Sebagai informasi, pencemaran di perairan Muara Badak, Kabupaten Kukar, yang terjadi pada akhir 2024 kemarin menyebabkan kematian masal kerang darah milik nelayan. Tak tanggung-tanggung, kerugian akibat kematian masal kerang milik nelayan ini mencapai hampir Rp69 miliar.
Kasus pencemaran ini kemudian berlanjut ke ranah hukum. Warga yang terdampak pencemaran melaporkan PT PHSS, yang diduga jadi biang pencemaran ke Polda Kaltim pada awal Juni 2025 silam.
PT Pertamina Hulu Indonesia (PHI) menyatakan keprihatinan atas gagal panen kerang darah yang terjadi di Kecamatan Muara Badak, Kutai Kartanegara, terutama di Desa Tanjung Limau.
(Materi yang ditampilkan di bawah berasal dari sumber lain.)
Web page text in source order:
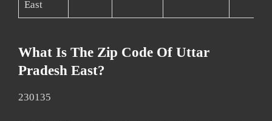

Perusahaan mengaku memahami kesulitan masyarakat terdampak dan telah menyalurkan bantuan bersama Dinas Sosial Kutai Kartanegara pada Maret lalu.
Hingga kini, PHI masih menunggu keputusan resmi dari Kementerian Lingkungan Hidup terkait hasil investigasi dugaan pencemaran laut yang dilakukan Tim Penegakan Hukum pada Mei 2025. PHI menegaskan bahwa seluruh kegiatan operasional migas dijalankan sesuai dengan ketentuan dan peraturan yang berlaku.
Manajer Comrel & CID PHI, Dony Indrawan, menyebut perusahaan siap bekerja sama dengan pemerintah dan menghormati keputusan KLH sebagai bentuk komitmen untuk terus meningkatkan kinerja pengelolaan lingkungan di wilayah operasinya.